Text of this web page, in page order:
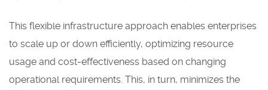
This flexible infrastructure approach enables enterprises
to scale up or down efficiently, optimizing resource
usage and cost-effectiveness based on changing
operational requirements. This, in turn, minimizes the
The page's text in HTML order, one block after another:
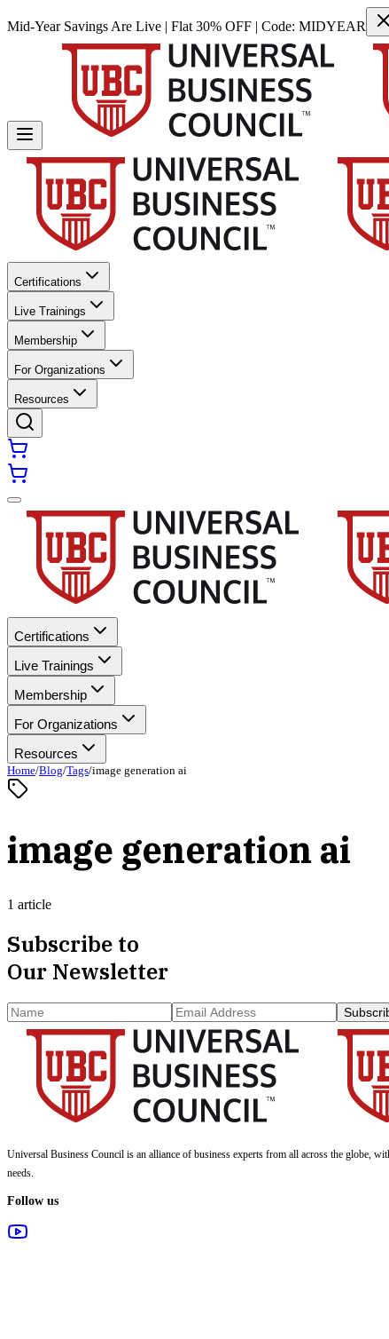
Mid-Year Savings Are Live | Flat 30% OFF | Code: MIDYEAR
Certifications
Live Trainings
Membership
For Organizations
Resources
Certifications
Live Trainings
Membership
For Organizations
Resources
Home/Blog/Tags/image generation ai
image generation ai
1 article
Subscribe to
Our Newsletter
Universal Business Council is an alliance of business experts from all across the globe,
needs.
Follow us
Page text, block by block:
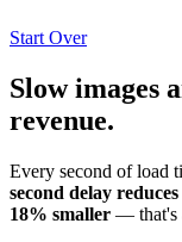
Start Over
Slow images
revenue.
Every second of load
second delay
18% smaller — that's
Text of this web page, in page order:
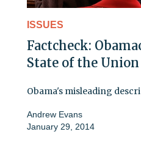
ISSUES
Factcheck:
State of the Union
Obama's misleading
Andrew Evans
January 29, 2014
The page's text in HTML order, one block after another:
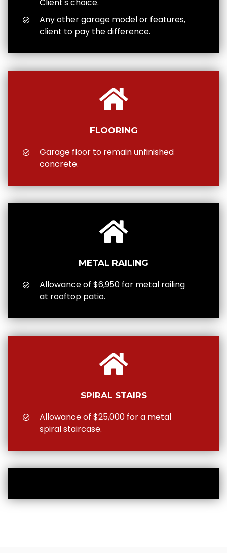
Any other garage model or features,
client to pay the difference.
FLOORING
Garage floor to remain unfinished
concrete.
METAL RAILING
Allowance of $6,950 for metal railing
at rooftop patio.
SPIRAL STAIRS
Allowance of $25,000 for a metal
spiral staircase.
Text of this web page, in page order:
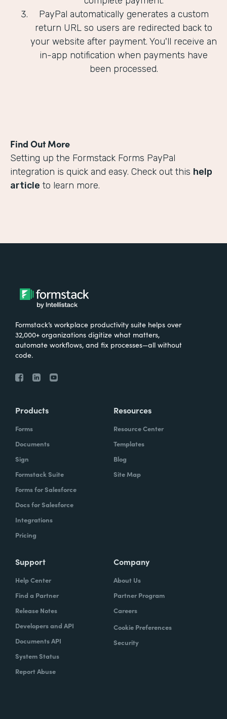
PayPal automatically generates a custom
return URL so users are redirected back to
your website after payment. You'll receive an
in-app notification when payments have
been processed.
Find Out More
Setting up the Formstack Forms PayPal
integration is quick and easy. Check out this help
article to learn more.
Formstack’s workplace productivity suite helps over
32,000+ organizations digitize what matters,
automate workflows, and fix processes—all without
code.
Products
Forms
Documents
Sign
Formstack Suite
Forms for Salesforce
Docs for Salesforce
Integrations
Pricing
Resources
Resource Center
Templates
Blog
Site Map
Support
Help Center
Find a Partner
Release Notes
Developers and API
Documents API
System Status
Report Abuse
Company
About Us
Partner Program
Careers
Cookie Preferences
Security
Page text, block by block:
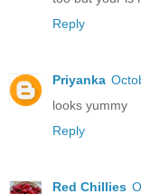
Reply
Priyanka
looks yummy
Reply
Red Chillies
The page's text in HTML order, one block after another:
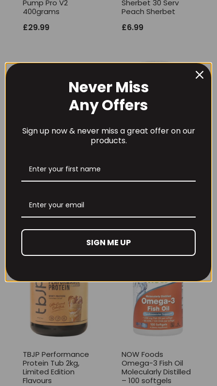
Pump Pro V2
400grams
£29.99
Sherbet 30 Serv
Peach Sherbet
£6.99
Per4m Creatine
Gummies (25
HCl 1500mg –
TBJP Performance
Protein Tub 2kg,
Limited Edition
Flavours
NOW Foods
Omega-3 Fish Oil
Molecularly Distilled
– 100 softgels
Never Miss
Any Offers
Sign up now & never miss a great offer on our
products.
SIGN ME UP
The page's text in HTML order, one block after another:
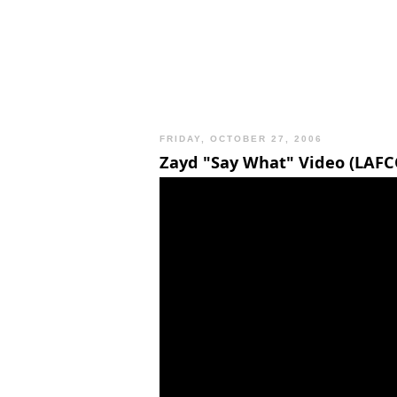
FRIDAY, OCTOBER 27, 2006
Zayd "Say What" Video
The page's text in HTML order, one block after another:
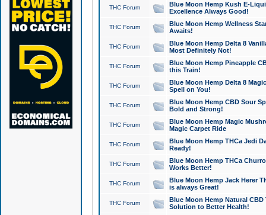
THC Forum
Blue Moon Hemp Kush E-
Excellence Always Good!
THC Forum
Blue Moon Hemp Wellness
Awaits!
THC Forum
Blue Moon Hemp Delta 8
Most Definitely Not!
THC Forum
Blue Moon Hemp Pineapple
this Train!
THC Forum
Blue Moon Hemp Delta 8
Spell on You!
THC Forum
Blue Moon Hemp CBD Sour
Bold and Strong!
THC Forum
Blue Moon Hemp Magic
Magic Carpet Ride
THC Forum
Blue Moon Hemp THCa Jedi
Ready!
THC Forum
Blue Moon Hemp THCa
Works Better!
THC Forum
Blue Moon Hemp Jack Herer
is always Great!
THC Forum
Blue Moon Hemp Natural
Solution to Better Health!
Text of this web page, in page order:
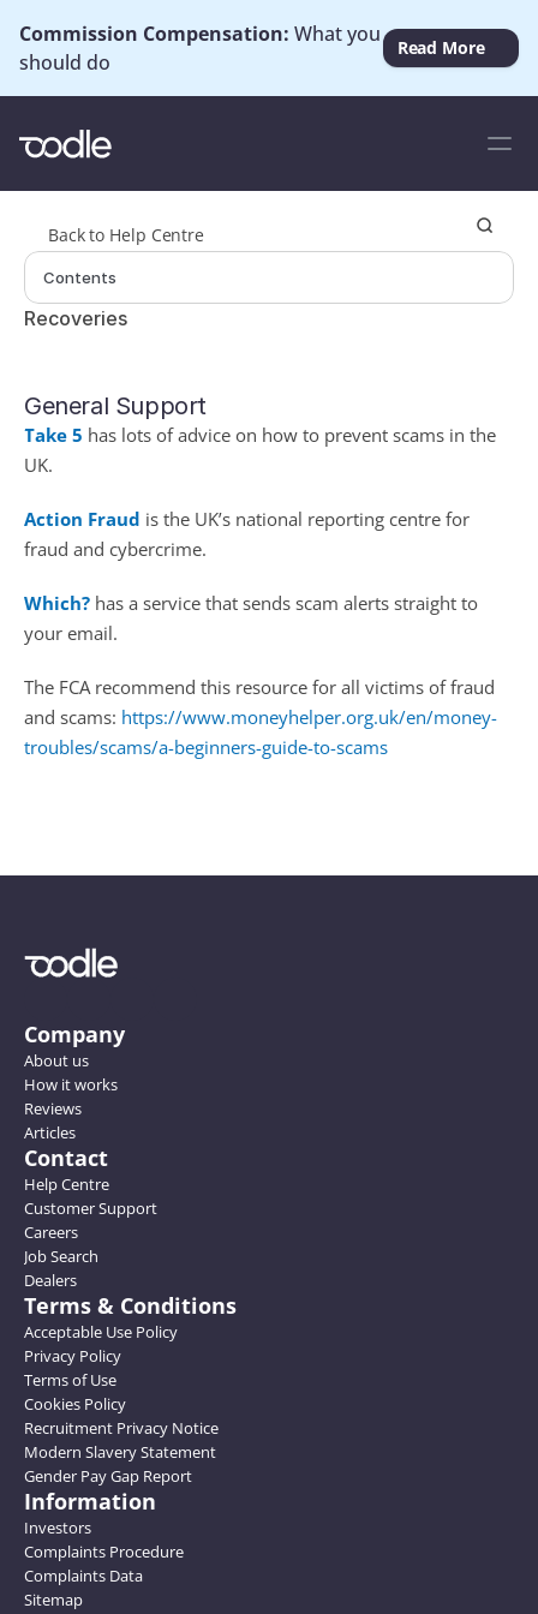
Commission Compensation: What you
should do
Read More
Back to Help Centre
Recoveries
Contents
General Support
Take 5 has lots of advice on how to prevent scams in the
UK.
Action Fraud is the UK’s national reporting centre for
fraud and cybercrime.
Which? has a service that sends scam alerts straight to
your email.
The FCA recommend this resource for all victims of fraud
and scams: https://www.moneyhelper.org.uk/en/money-
troubles/scams/a-beginners-guide-to-scams
Company
About us
How it works
Reviews
Articles
Contact
Help Centre
Customer Support
Careers
Job Search
Dealers
Terms & Conditions
Acceptable Use Policy
Privacy Policy
Terms of Use
Cookies Policy
Recruitment Privacy Notice
Modern Slavery Statement
Gender Pay Gap Report
Information
Investors
Complaints Procedure
Complaints Data
Sitemap
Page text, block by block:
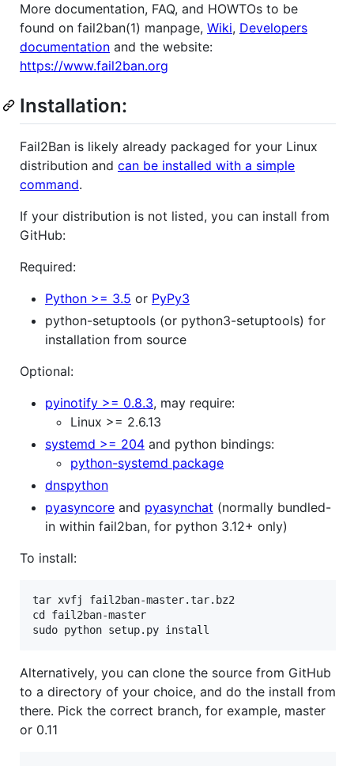
More documentation, FAQ, and HOWTOs to be
found on fail2ban(1) manpage, Wiki, Developers
documentation and the website:
https://www.fail2ban.org
Installation:
Fail2Ban is likely already packaged for your Linux
distribution and can be installed with a simple
command.
If your distribution is not listed, you can install from
GitHub:
Required:
Python >= 3.5 or PyPy3
python-setuptools (or python3-setuptools) for
installation from source
Optional:
pyinotify >= 0.8.3, may require:
Linux >= 2.6.13
systemd >= 204 and python bindings:
python-systemd package
dnspython
pyasyncore and pyasynchat (normally bundled-
in within fail2ban, for python 3.12+ only)
To install:
tar xvfj fail2ban-master.tar.bz2
cd fail2ban-master
Alternatively, you can clone the source from GitHub
to a directory of your choice, and do the install from
there. Pick the correct branch, for example, master
or 0.11
□ □ □ □ □ □ □
EXERCISE PROMPT
Find the string "that" in the data. Report each line it appears in.

YOUR SOLUTION
18% smaller — that's
Which? has a service that sends scam alerts straight to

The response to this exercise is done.